Date of Publication (YYYY-MM-DD):2017
Title of Journal:Front Physiol
Volume:8
Start Page:705
Review Status:Internal review
Audience:Not Specified
Abstract / Description:The fight-or-flight response (FFR), a physiological acute stress reaction, involves positive chronotropic and inotropic effects on heart muscle cells mediated through beta-adrenoceptor activation. Increased systolic calcium is required to enable stronger heart contractions whereas elevated potassium currents are to limit the duration of the action potentials and prevent arrhythmia. The latter effect is accomplished by an increased functional activity of the Kv7.1 channel encoded by KCNQ1. Current knowledge, however, does not sufficiently explain the full extent of rapid Kv7.1 activation and may hence be incomplete. Using inducible genetic KCNQ1 complementation in KCNQ1-deficient human induced pluripotent stem cell-derived cardiomyocytes (hiPSC-CMs), we here reinvestigate the functional role of Kv7.1 in adapting human CMs to adrenergic stress. Under baseline conditions, Kv7.1 was barely detectable at the plasma membrane of hiPSC-CMs, yet it fully protected these from adrenergic stress-induced beat-to-beat variability of repolarization and torsade des pointes-like arrhythmia. Furthermore, isoprenaline treatment increased field potential durations specifically in KCNQ1-deficient CMs to cause these adverse macroscopic effects. Mechanistically, we find that the protective action by Kv7.1 resides in a rapid translocation of channel proteins from intracellular stores to the plasma membrane, induced by adrenergic signaling. Gene silencing experiments targeting RAB GTPases, mediators of intracellular vesicle trafficking, showed that fast Kv7.1 recycling under acute stress conditions is RAB4A-dependent.Our data reveal a key mechanism underlying the rapid adaptation of human cardiomyocytes to adrenergic stress. These findings moreover aid to the understanding of disease pathology in long QT syndrome and bear important implications for safety pharmacological screening.
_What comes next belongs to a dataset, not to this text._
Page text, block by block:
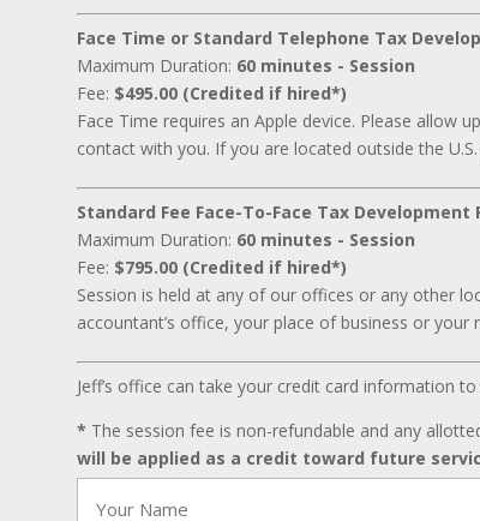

Free Keywords:Kcnq1; adrenergic stress; fast recycling; hiPSC-derived cardiomyocytes; ion channel transport; stress-induced arrhythmia
External Publication Status:published
Document Type:Article
Communicated by:MPI für molekulare Biomedizin
Affiliations:MPI für molekulare Biomedizin
External Affiliations:Human Stem Cell Pluripotency Laboratory, Max Planck Institute for Molecular BiomedicineMunster, Germany. Institute of Pharmacology and Toxicology, University of MunsterMunster, Germany. Chemical Genomics Centre of the Max Planck SocietyDortmund, Germany.
Identifiers:ISSN:1664-042X (Print) 1664-042X (Linking) %R 10.3389/f... [ID No:1]
URL:https://www.ncbi.nlm.nih.gov/pubmed/28959214 [ID No:2]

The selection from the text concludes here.